Luke Tamborinyoka, the MDC deputy spokesperson yesterday told NewsDay that in trying to monitor social media, the army was over-stepping its constitutional mandate.

"We are simply dealing with an analogue regime in this digital age. What do soldiers have to do with the internet? This is absurd. If anyone commits any cyber crime that is an issue for the police and certainly not the military," he said.

Cabinet last year approved a Cyber  Crime, Security and Data Protection Bill drafted in 2016 and is set to be tabled before Parliament for debate.
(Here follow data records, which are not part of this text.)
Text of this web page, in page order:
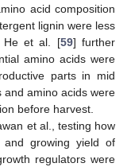
acid composition
lignin were less
He et al. [59] further
amino acids were
parts in mid
amino acids were
before harvest.
et al., testing how
and growing yield of
regulators were
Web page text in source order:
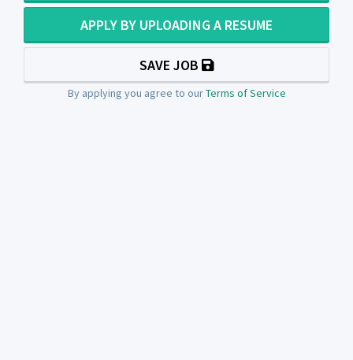
APPLY BY UPLOADING A RESUME
SAVE JOB
By applying you agree to ourTerms of Service
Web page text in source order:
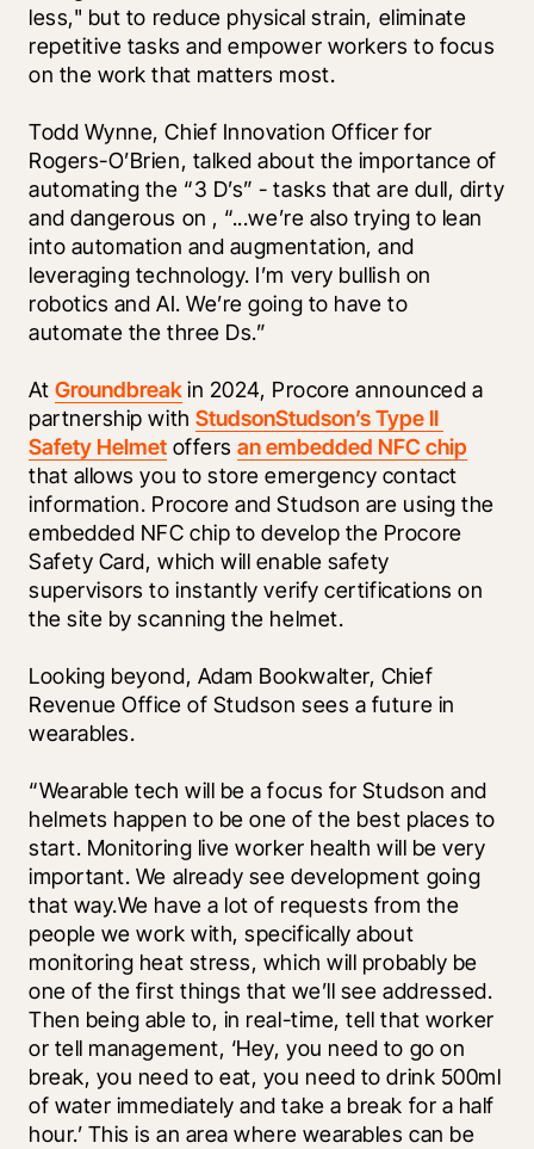
less," but to reduce physical strain, eliminate
repetitive tasks and empower workers to focus
on the work that matters most.
Todd Wynne, Chief Innovation Officer for
Rogers-O’Brien, talked about the importance of
automating the “3 D’s” - tasks that are dull, dirty
and dangerous on , “...we’re also trying to lean
into automation and augmentation, and
leveraging technology. I’m very bullish on
robotics and AI. We’re going to have to
automate the three Ds.”
At Groundbreak in 2024, Procore announced a
partnership with StudsonStudson’s Type II
Safety Helmet offers an embedded NFC chip
that allows you to store emergency contact
information. Procore and Studson are using the
embedded NFC chip to develop the Procore
Safety Card, which will enable safety
supervisors to instantly verify certifications on
the site by scanning the helmet.
Looking beyond, Adam Bookwalter, Chief
Revenue Office of Studson sees a future in
wearables.
“Wearable tech will be a focus for Studson and
helmets happen to be one of the best places to
start. Monitoring live worker health will be very
important. We already see development going
that way.We have a lot of requests from the
people we work with, specifically about
monitoring heat stress, which will probably be
one of the first things that we’ll see addressed.
Then being able to, in real-time, tell that worker
or tell management, ‘Hey, you need to go on
break, you need to eat, you need to drink 500ml
of water immediately and take a break for a half
hour.’ This is an area where wearables can be
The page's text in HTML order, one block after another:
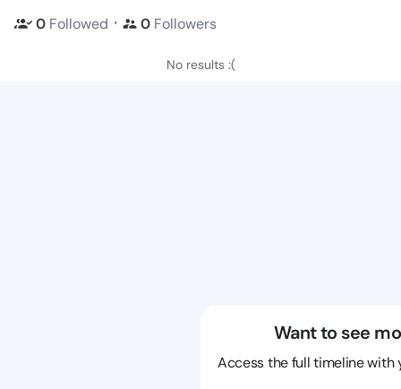
0 Followed ・ 0 Followers
No results :(
Want to see
Access the full timeline with
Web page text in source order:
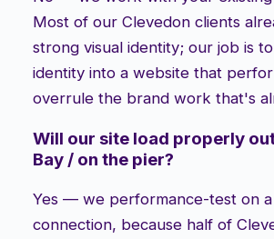
Most of our Clevedon clients
strong visual identity; our job is
identity into a website that
overrule the brand work that's
Will our site load properly
Bay / on the pier?
Yes — we performance-test on
connection, because half of
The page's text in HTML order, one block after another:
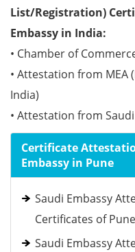
List/Registration)
Embassy in India:
• Chamber of
• Attestation from MEA
India)
• Attestation from
Certificate
Embassy in Pune
Saudi Embassy
Certificates of Pune
Saudi Embassy
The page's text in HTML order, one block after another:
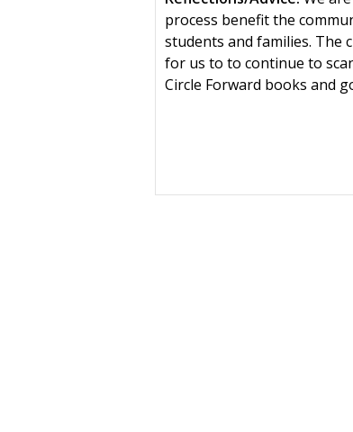
process benefit the
students and families. The
for us to to continue to
Circle Forward books and
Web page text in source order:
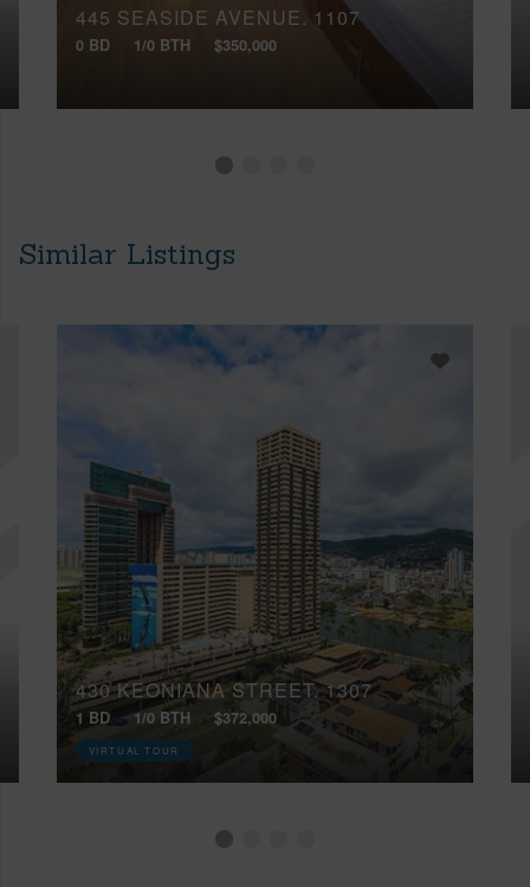
445 SEASIDE AVENUE, 1107
0 BD 1/0 BTH $350,000
Similar Listings
430 KEONIANA STREET, 1307
1 BD 1/0 BTH $372,000
VIRTUAL TOUR
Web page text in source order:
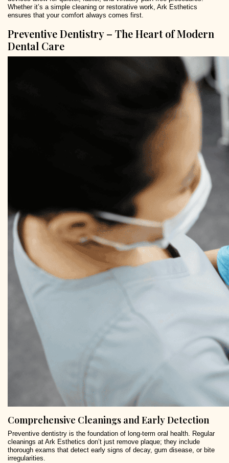
Whether it’s a simple cleaning or restorative work, Ark Esthetics
ensures that your comfort always comes first.
Preventive Dentistry – The Heart of Modern
Dental Care
Comprehensive Cleanings and Early Detection
Preventive dentistry is the foundation of long-term oral health. Regular
cleanings at Ark Esthetics don’t just remove plaque; they include
thorough exams that detect early signs of decay, gum disease, or bite
irregularities.
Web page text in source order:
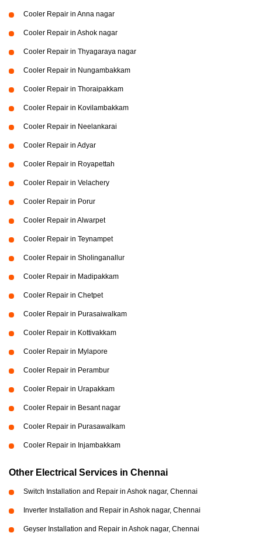
Cooler Repair in Anna nagar
Cooler Repair in Ashok nagar
Cooler Repair in Thyagaraya nagar
Cooler Repair in Nungambakkam
Cooler Repair in Thoraipakkam
Cooler Repair in Kovilambakkam
Cooler Repair in Neelankarai
Cooler Repair in Adyar
Cooler Repair in Royapettah
Cooler Repair in Velachery
Cooler Repair in Porur
Cooler Repair in Alwarpet
Cooler Repair in Teynampet
Cooler Repair in Sholinganallur
Cooler Repair in Madipakkam
Cooler Repair in Chetpet
Cooler Repair in Purasaiwalkam
Cooler Repair in Kottivakkam
Cooler Repair in Mylapore
Cooler Repair in Perambur
Cooler Repair in Urapakkam
Cooler Repair in Besant nagar
Cooler Repair in Purasawalkam
Cooler Repair in Injambakkam
Other Electrical Services in Chennai
Switch Installation and Repair in Ashok nagar, Chennai
Inverter Installation and Repair in Ashok nagar, Chennai
Geyser Installation and Repair in Ashok nagar, Chennai
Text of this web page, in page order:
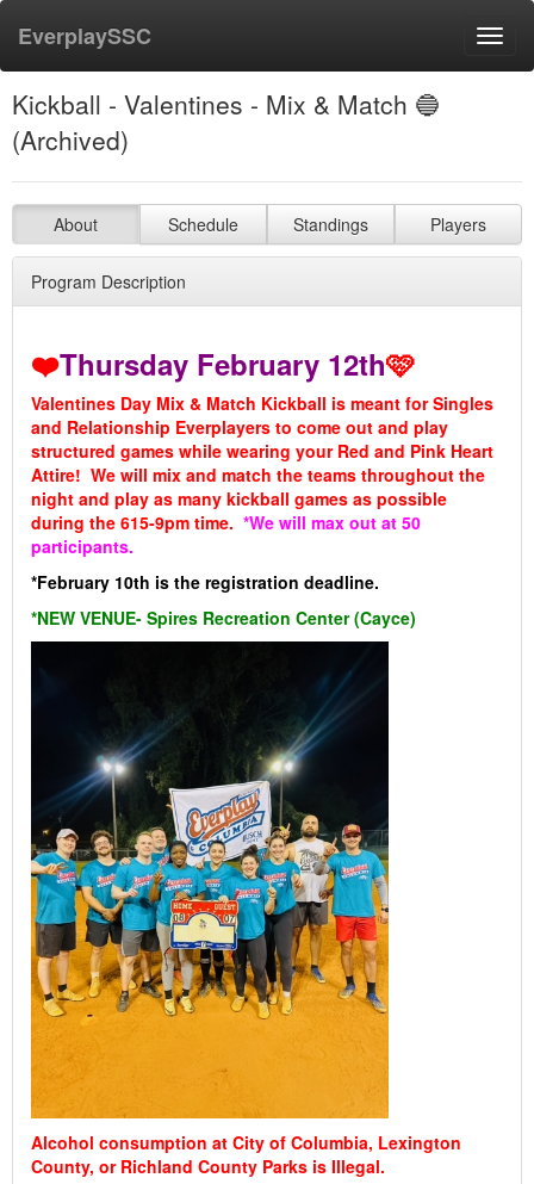
EverplaySSC
Kickball - Valentines - Mix & Match 🔵
(Archived)
About Schedule Standings Players
Program Description
❤️Thursday February 12th🩷
Valentines Day Mix & Match Kickball is meant for Singles
and Relationship Everplayers to come out and play
structured games while wearing your Red and Pink Heart
Attire! We will mix and match the teams throughout the
night and play as many kickball games as possible
during the 615-9pm time. *We will max out at 50
participants.
*February 10th is the registration deadline.
*NEW VENUE- Spires Recreation Center (Cayce)
Alcohol consumption at City of Columbia, Lexington
County, or Richland County Parks is Illegal.
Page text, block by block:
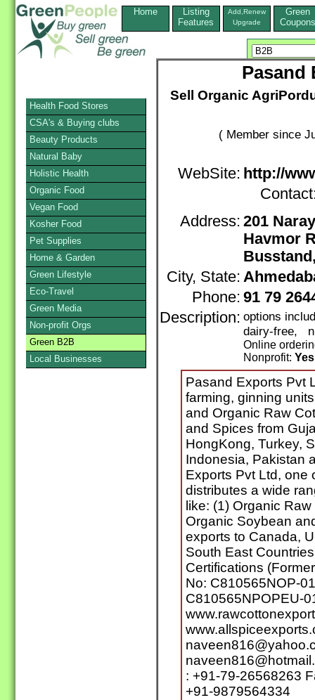
Home
Listing
Features
Add,Renew
Upgrade
Green
Coupons
Pasand
Sell Organic
( Member since
WebSite: http://
Address: 201
Havmor
City, State:
Phone: 91 79
Description: options
dairy-free,
Online
Nonprofit: Yes
Pasand Exports Pvt
farming, ginning
and Organic Raw
and Spices from
HongKong, Turkey,
Indonesia, Pakistan
Exports Pvt Ltd, one
distributes a wide
like: (1) Organic
Organic Soybean
exports to Canada,
South East
Certifications
No: C810565NOP-
C810565NPOPEU-
: +91-79-26568263
+91-9879564334
Health Food Stores
CSA's & Buying clubs
Beauty Products
Natural Baby
Holistic Health
Organic Food
Vegan Food
Kosher Food
Pet Supplies
Home & Garden
Green Lifestyle
Eco-Travel
Green Media
Non-profit Orgs
Green B2B
Local Businesses
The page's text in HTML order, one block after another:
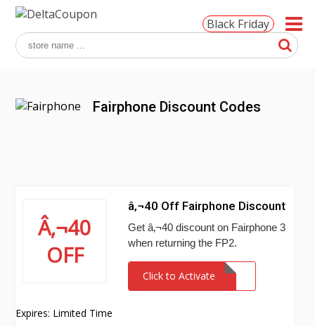
Black Friday
Fairphone Discount Codes
Â‚¬40
OFF
â‚¬40 Off Fairphone Discount
Get â‚¬40 discount on Fairphone 3
when returning the FP2.
Click to Activate
Expires: Limited Time
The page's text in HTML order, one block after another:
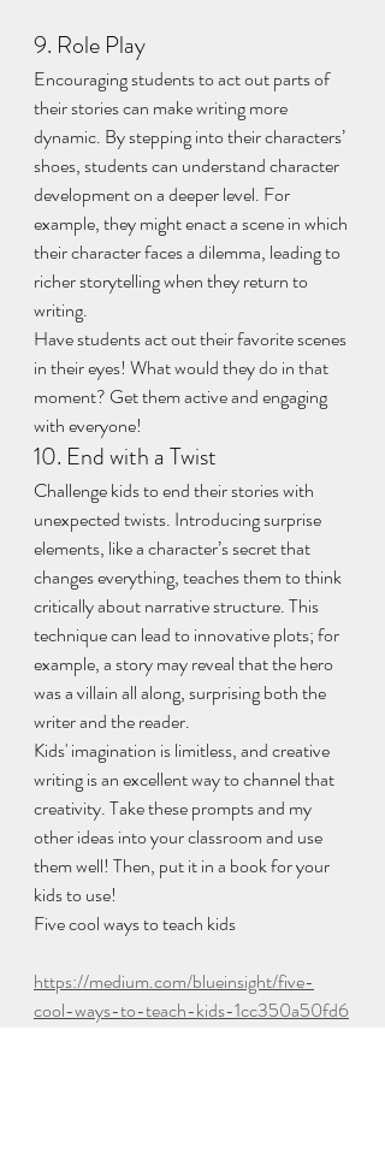
9. Role Play
Encouraging students to act out parts of
their stories can make writing more
dynamic. By stepping into their characters’
shoes, students can understand character
development on a deeper level. For
example, they might enact a scene in which
their character faces a dilemma, leading to
richer storytelling when they return to
writing.
Have students act out their favorite scenes
in their eyes! What would they do in that
moment? Get them active and engaging
with everyone!
10. End with a Twist
Challenge kids to end their stories with
unexpected twists. Introducing surprise
elements, like a character’s secret that
changes everything, teaches them to think
critically about narrative structure. This
technique can lead to innovative plots; for
example, a story may reveal that the hero
was a villain all along, surprising both the
writer and the reader.
Kids' imagination is limitless, and creative
writing is an excellent way to channel that
creativity. Take these prompts and my
other ideas into your classroom and use
them well! Then, put it in a book for your
kids to use!
Five cool ways to teach kids
https://medium.com/blueinsight/five-
cool-ways-to-teach-kids-1cc350a50fd6
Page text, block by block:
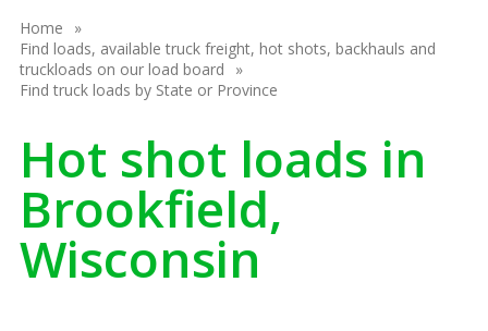
Home
Find loads, available truck freight, hot shots, backhauls and
truckloads on our load board
Find truck loads by State or Province
Hot shot loads in
Brookfield,
Wisconsin
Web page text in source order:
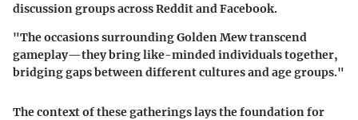
discussion groups across Reddit and Facebook.
"The occasions surrounding Golden Mew transcend
gameplay—they bring like-minded individuals together,
bridging gaps between different cultures and age groups."
The context of these gatherings lays the foundation for
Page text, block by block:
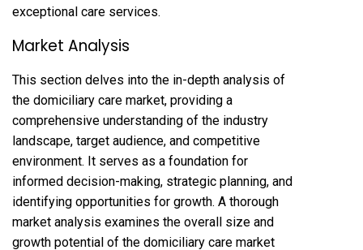
exceptional care services.
Market Analysis
This section delves into the in-depth analysis of
the domiciliary care market, providing a
comprehensive understanding of the industry
landscape, target audience, and competitive
environment. It serves as a foundation for
informed decision-making, strategic planning, and
identifying opportunities for growth. A thorough
market analysis examines the overall size and
growth potential of the domiciliary care market
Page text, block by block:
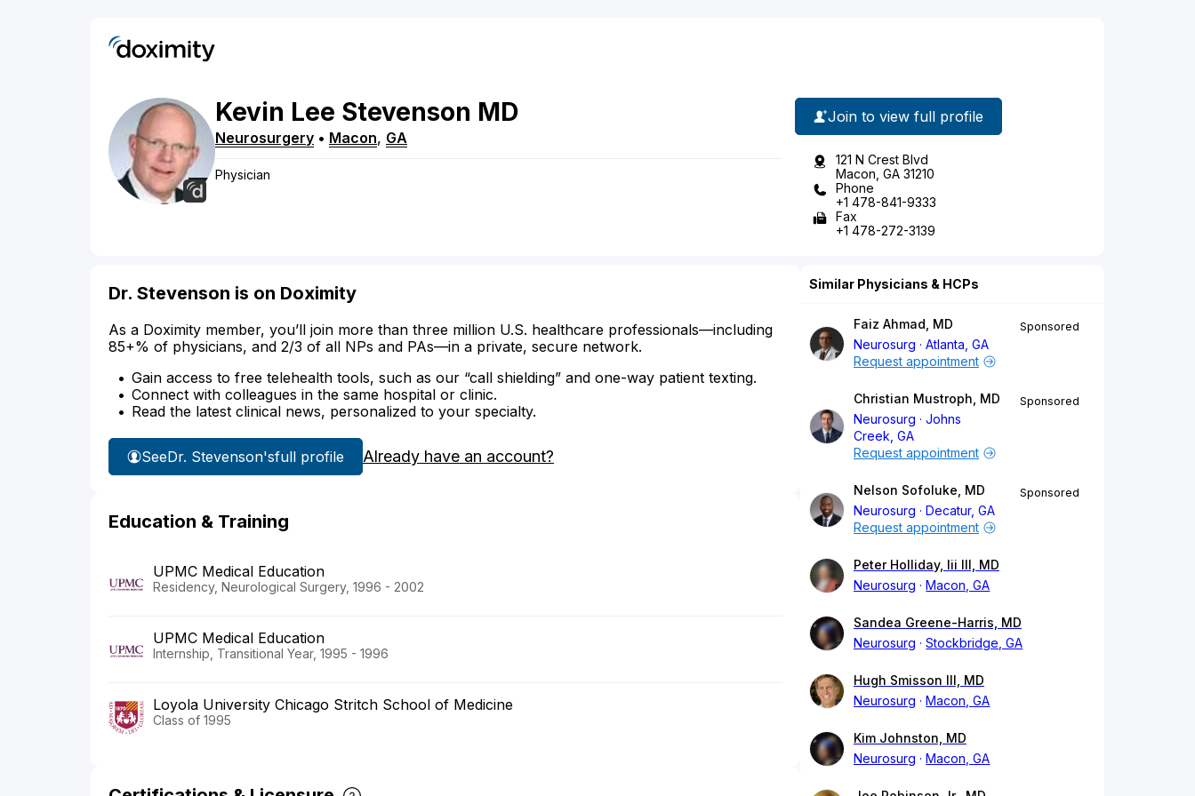
Kevin Lee Stevenson MD
Neurosurgery • Macon, GA
Physician
Join to view full profile
121 N Crest Blvd
Macon, GA 31210
Phone
+1 478-841-9333
Fax
+1 478-272-3139
Dr. Stevenson is on Doximity
As a Doximity member, you’ll join more than three million U.S. healthcare professionals—including
85+% of physicians, and 2/3 of all NPs and PAs—in a private, secure network.
Gain access to free telehealth tools, such as our “call shielding” and one-way patient texting.
Connect with colleagues in the same hospital or clinic.
Read the latest clinical news, personalized to your specialty.
SeeDr. Stevenson'sfull profile Already have an account?
Education & Training
UPMC Medical Education
Residency, Neurological Surgery, 1996 - 2002
UPMC Medical Education
Internship, Transitional Year, 1995 - 1996
Loyola University Chicago Stritch School of Medicine
Class of 1995
Similar Physicians & HCPs
Faiz Ahmad, MD
Neurosurg
Atlanta, GA
Sponsored
Request appointment
Christian Mustroph, MD
Neurosurg
Johns
Creek, GA
Sponsored
Request appointment
Nelson Sofoluke, MD
Neurosurg
Decatur, GA
Sponsored
Request appointment
Peter Holliday, Iii III, MD
Neurosurg
Macon, GA
Sandea Greene-Harris, MD
Neurosurg
Stockbridge, GA
Hugh Smisson III, MD
Neurosurg
Macon, GA
Kim Johnston, MD
Neurosurg
Macon, GA
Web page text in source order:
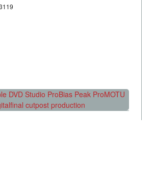
DVD Studio ProBias Peak ProMOTU
final cutpost production
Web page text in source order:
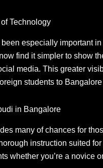
Technology
especially important
find it simpler to show
media. This greater
students to
in Bangalore
many of chances for
instruction suited
whether you’re a novice
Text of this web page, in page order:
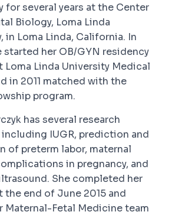
for several years at the Center
Biology, Loma Linda
in Loma Linda, California. In
started her OB/GYN residency
Loma Linda University Medical
in 2011 matched with the
program.
has several research
IUGR, prediction and
of preterm labor, maternal
in pregnancy, and
She completed her
the end of June 2015 and
Maternal-Fetal Medicine team
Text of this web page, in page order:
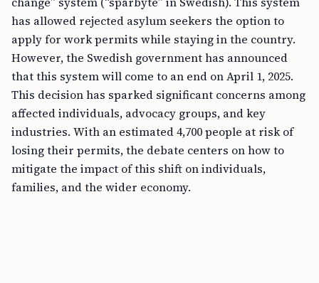
has allowed rejected asylum seekers the option to
apply for work permits while staying in the country.
However, the Swedish government has announced
that this system will come to an end on April 1, 2025.
This decision has sparked significant concerns among
affected individuals, advocacy groups, and key
industries. With an estimated 4,700 people at risk of
losing their permits, the debate centers on how to
mitigate the impact of this shift on individuals,
families, and the wider economy.
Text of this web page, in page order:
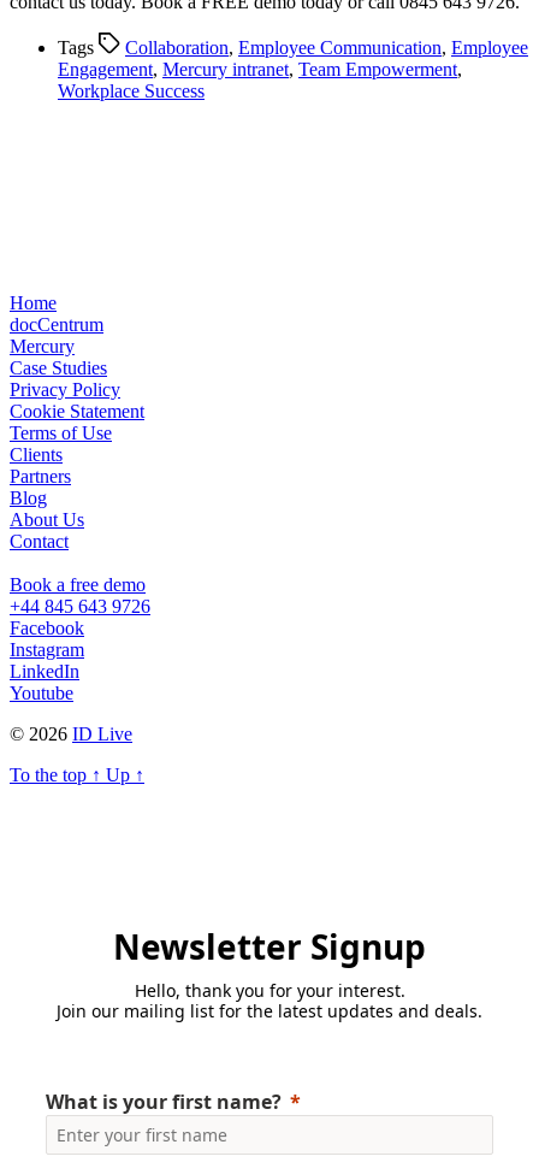
Tags Collaboration, Employee Communication, Employee
Engagement, Mercury intranet, Team Empowerment,
Workplace Success
Home
docCentrum
Mercury
Case Studies
Privacy Policy
Cookie Statement
Terms of Use
Clients
Partners
Blog
About Us
Contact
Book a free demo
+44 845 643 9726
Facebook
Instagram
LinkedIn
Youtube
© 2026 ID Live
To the top ↑ Up ↑
Newsletter Signup
Hello, thank you for your interest.
Join our mailing list for the latest updates and deals.
What is your first name?
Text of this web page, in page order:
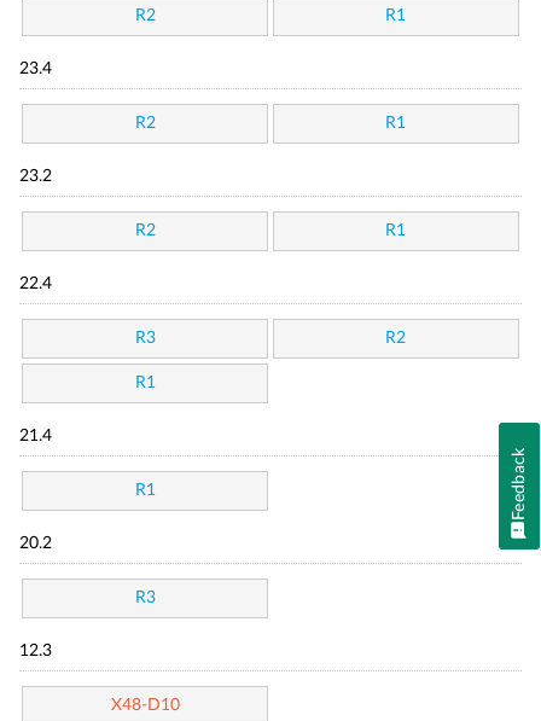
R2 R1
23.4
R2 R1
23.2
R2 R1
22.4
R3 R2
R1
21.4
R1
20.2
R3
12.3
X48-D10
Feedback
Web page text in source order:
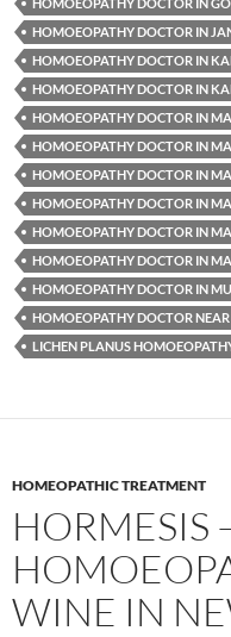
HOMOEOPATHY DOCTOR IN
HOMOEOPATHY DOCTOR IN
HOMOEOPATHY DOCTOR IN
HOMOEOPATHY DOCTOR IN
HOMOEOPATHY DOCTOR IN
HOMOEOPATHY DOCTOR IN
HOMOEOPATHY DOCTOR IN
HOMOEOPATHY DOCTOR IN
HOMOEOPATHY DOCTOR IN
HOMOEOPATHY DOCTOR IN
HOMOEOPATHY DOCTOR
LICHEN PLANUS
HOMEOPATHIC TREATMENT
HORMESIS
WINE IN

The Bill seeks to combat cyber crime and will give government a leeway to snoop on citizens' private communication.

Observers say the crafting of the Bill showed the ruling Zanu-PF's paranoia following the emergence of social movements utilising social media platforms.   

Chimonyo's calls also come after self-exiled former Higher Education minister Jonathan Moyo has released a series of Twitter threads insinuating the growing tension between the military and Mnangagwa.

The ZNA commander told the army officers to cascade down to their subordinates information on the need to monitor social media.

"I must remind you that our detractors have resorted to the use of social media platforms to subvert security forces in pursuit of their own hidden agendas and anyone working on a networked computer is under threat of cybercrime, hacking and subversion thus it must always be the responsibility of every one of you to be on the guard against social media subversion and help the men and women under your command to guard against such threats," Chimonyo said.

The military course number 4/29/19 was made up of 68 specialist officers with senior ranks who included three captains; two warrant officers; 10 colour sergeants; 44 sergeants and nine private soldiers.

The other areas the senior troops got advanced training in included individual soldiering skills, conventional warfare and low intensity operations.

Last year, during protests that saw the army killing civilians in the streets of Harare, State security minister Owen Ncube ordered the shutdown of the internet saying social media was fuelling anger as  well as whipping emotions among citizens.

Chimonyo said the army was carrying more training for its officers so that they keep abreast with the roles of ensuring peace, law and public order in the country.

"Top among the training priorities was the need to enable graduands to fully appreciate the roles of the ZNA, AFZ (Air Force of Zimbabwe) and the ZRP (Zimbabwe Republic Police. Thorough knowledge of these security services remains critical since they play a complimentary role in the defence and maintenance of peace, law and public order in our beloved country," said the ZNA commander.

He revealed that the graduating soldiers who were "pharmacists, health officers, environment health technicians, social workers, accountants, auditors, chaplains, information technology technicians, ammunition technicians, electronic engineers, geospatial experts, journalists and photographers among other specialties."